[Data to process]
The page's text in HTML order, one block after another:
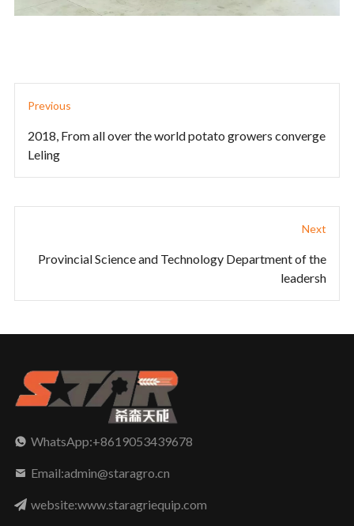
Previous
2018, From all over the world potato growers converge
Leling
Next
Provincial Science and Technology Department of the
leadersh
WhatsApp:+8619053439678
Email:admin@staragro.cn
website:www.staragriequip.com
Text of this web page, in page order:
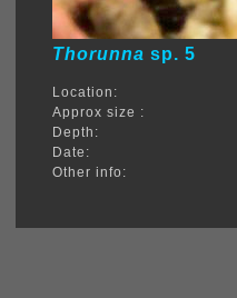
Thorunna sp. 5
Location:
Approx size :
Depth:
Date:
Other info:
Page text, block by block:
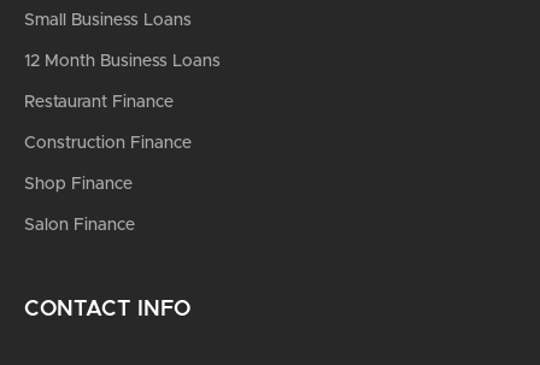
Small Business Loans
12 Month Business Loans
Restaurant Finance
Construction Finance
Shop Finance
Salon Finance
CONTACT INFO
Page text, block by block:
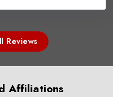
Reviews
Affiliations
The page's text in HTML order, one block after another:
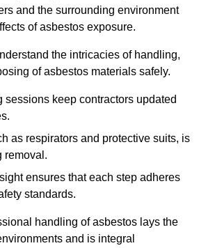
and the surrounding environment
of asbestos exposure.
the intricacies of handling,
of asbestos materials safely.
sessions keep contractors updated
as respirators and protective suits, is
removal.
ensures that each step adheres
standards.
handling of asbestos lays the
and is integral
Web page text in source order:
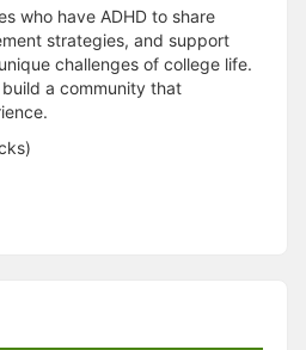
who have ADHD to share
strategies, and support
challenges of college life.
a community that
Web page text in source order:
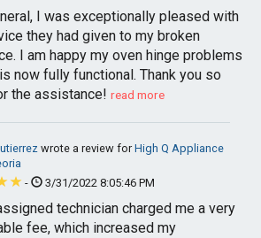
I was exceptionally pleased with
they had given to my broken
I am happy my oven hinge problems
now fully functional. Thank you so
the assistance! read more
wrote a review forHigh Q Appliance
-
3/31/2022 8:05:46 PM
technician charged me a very
fee, which increased my
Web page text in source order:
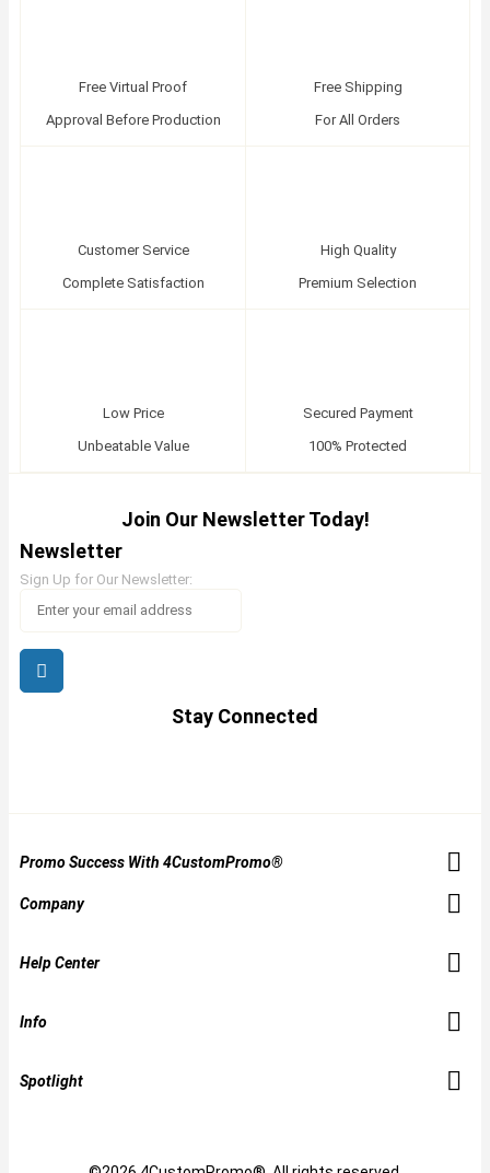
Free Virtual Proof
Approval Before Production
Free Shipping
For All Orders
Customer Service
Complete Satisfaction
High Quality
Premium Selection
Low Price
Unbeatable Value
Secured Payment
100% Protected
Join Our Newsletter Today!
Newsletter
Sign Up for Our Newsletter:
Stay Connected
Promo Success With 4CustomPromo®
Company
Help Center
Info
Spotlight
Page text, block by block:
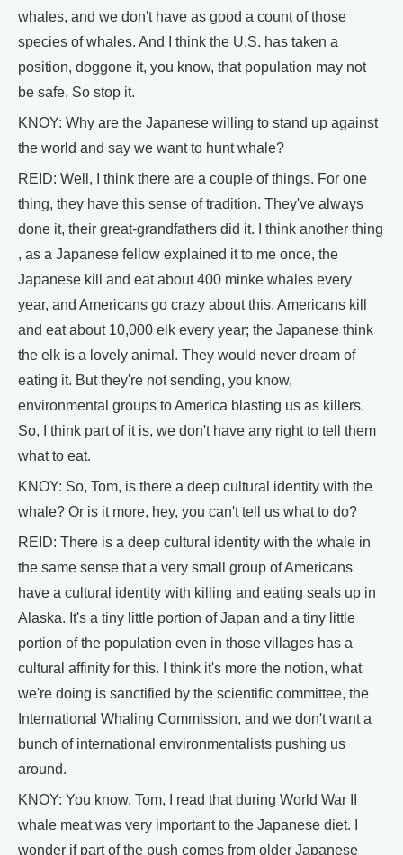
whales, and we don't have as good a count of those
species of whales. And I think the U.S. has taken a
position, doggone it, you know, that population may not
be safe. So stop it.
KNOY: Why are the Japanese willing to stand up against
the world and say we want to hunt whale?
REID: Well, I think there are a couple of things. For one
thing, they have this sense of tradition. They've always
done it, their great-grandfathers did it. I think another thing
, as a Japanese fellow explained it to me once, the
Japanese kill and eat about 400 minke whales every
year, and Americans go crazy about this. Americans kill
and eat about 10,000 elk every year; the Japanese think
the elk is a lovely animal. They would never dream of
eating it. But they're not sending, you know,
environmental groups to America blasting us as killers.
So, I think part of it is, we don't have any right to tell them
what to eat.
KNOY: So, Tom, is there a deep cultural identity with the
whale? Or is it more, hey, you can't tell us what to do?
REID: There is a deep cultural identity with the whale in
the same sense that a very small group of Americans
have a cultural identity with killing and eating seals up in
Alaska. It's a tiny little portion of Japan and a tiny little
portion of the population even in those villages has a
cultural affinity for this. I think it's more the notion, what
we're doing is sanctified by the scientific committee, the
International Whaling Commission, and we don't want a
bunch of international environmentalists pushing us
around.
KNOY: You know, Tom, I read that during World War II
whale meat was very important to the Japanese diet. I
wonder if part of the push comes from older Japanese
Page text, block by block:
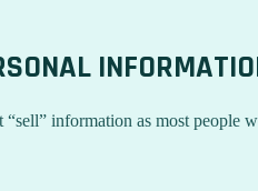
information as most
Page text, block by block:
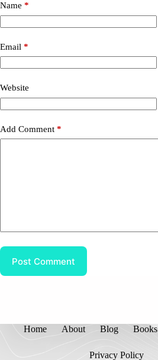
Name *
Email *
Website
Add Comment *
Post Comment
Home About Blog Books
Privacy Policy
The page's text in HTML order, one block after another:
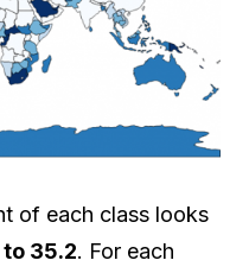
of each class looks
35.2. For each
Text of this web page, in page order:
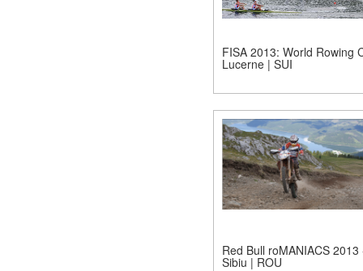
FISA 2013: World Rowing
Lucerne | SUI
Red Bull roMANIACS 2013
Sibiu | ROU
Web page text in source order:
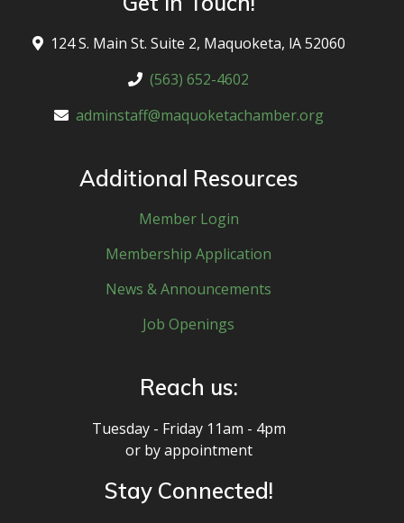
124 S. Main St. Suite 2, Maquoketa, lA 52060
(563) 652-4602
adminstaff@maquoketachamber.org
Additional Resources
Member Login
Membership Application
News & Announcements
Job Openings
Reach us:
Tuesday - Friday 11am - 4pm
or by appointment
Stay Connected!
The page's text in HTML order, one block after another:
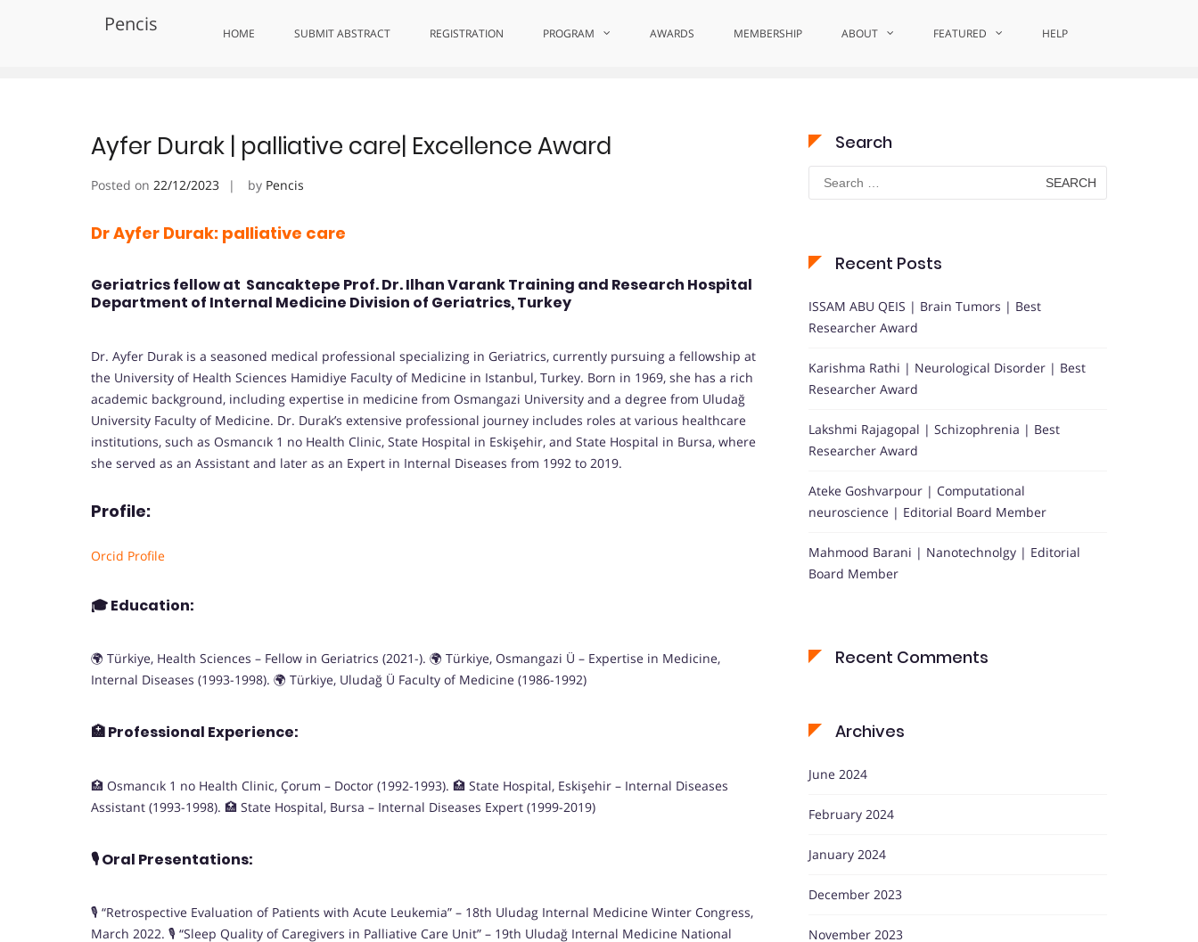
[/Data to process]
▶ What you should do
Copy out the records above in full, exactly as written, but not the pictures.

▶ Response box
The page's text in HTML order, one block after another:
Previous
2018, From all over the world potato growers converge
Leling
Next
Provincial Science and Technology Department of the
leadersh
WhatsApp:+8619053439678
Email:admin@staragro.cn
website:www.staragriequip.com
Text of this web page, in page order:
Thorunna sp. 5
Location:
Approx size :
Depth:
Date:
Other info:
Page text, block by block:
Small Business Loans
12 Month Business Loans
Restaurant Finance
Construction Finance
Shop Finance
Salon Finance
CONTACT INFO
Page text, block by block:
Reviews
Affiliations
The page's text in HTML order, one block after another:
and the surrounding environment
of asbestos exposure.
the intricacies of handling,
of asbestos materials safely.
sessions keep contractors updated
as respirators and protective suits, is
removal.
ensures that each step adheres
standards.
handling of asbestos lays the
and is integral
Web page text in source order:
who have ADHD to share
strategies, and support
challenges of college life.
a community that
Web page text in source order:
I was exceptionally pleased with
they had given to my broken
I am happy my oven hinge problems
now fully functional. Thank you so
the assistance! read more
wrote a review forHigh Q Appliance
-
3/31/2022 8:05:46 PM
technician charged me a very
fee, which increased my
Web page text in source order:
Free Virtual Proof
Approval Before Production
Free Shipping
For All Orders
Customer Service
Complete Satisfaction
High Quality
Premium Selection
Low Price
Unbeatable Value
Secured Payment
100% Protected
Join Our Newsletter Today!
Newsletter
Sign Up for Our Newsletter:
Stay Connected
Promo Success With 4CustomPromo®
Company
Help Center
Info
Spotlight
Page text, block by block:
whales, and we don't have as good a count of those
species of whales. And I think the U.S. has taken a
position, doggone it, you know, that population may not
be safe. So stop it.
KNOY: Why are the Japanese willing to stand up against
the world and say we want to hunt whale?
REID: Well, I think there are a couple of things. For one
thing, they have this sense of tradition. They've always
done it, their great-grandfathers did it. I think another thing
, as a Japanese fellow explained it to me once, the
Japanese kill and eat about 400 minke whales every
year, and Americans go crazy about this. Americans kill
and eat about 10,000 elk every year; the Japanese think
the elk is a lovely animal. They would never dream of
eating it. But they're not sending, you know,
environmental groups to America blasting us as killers.
So, I think part of it is, we don't have any right to tell them
what to eat.
KNOY: So, Tom, is there a deep cultural identity with the
whale? Or is it more, hey, you can't tell us what to do?
REID: There is a deep cultural identity with the whale in
the same sense that a very small group of Americans
have a cultural identity with killing and eating seals up in
Alaska. It's a tiny little portion of Japan and a tiny little
portion of the population even in those villages has a
cultural affinity for this. I think it's more the notion, what
we're doing is sanctified by the scientific committee, the
International Whaling Commission, and we don't want a
bunch of international environmentalists pushing us
around.
KNOY: You know, Tom, I read that during World War II
whale meat was very important to the Japanese diet. I
wonder if part of the push comes from older Japanese
Page text, block by block:
information as most
Page text, block by block:
Name *
Email *
Website
Add Comment *
Post Comment
Home About Blog Books
Privacy Policy
The page's text in HTML order, one block after another:
of each class looks
35.2. For each
Text of this web page, in page order:
FISA 2013: World Rowing
Lucerne | SUI
Red Bull roMANIACS 2013
Sibiu | ROU
Web page text in source order:
124 S. Main St. Suite 2, Maquoketa, lA 52060
(563) 652-4602
adminstaff@maquoketachamber.org
Additional Resources
Member Login
Membership Application
News & Announcements
Job Openings
Reach us:
Tuesday - Friday 11am - 4pm
or by appointment
Stay Connected!
The page's text in HTML order, one block after another:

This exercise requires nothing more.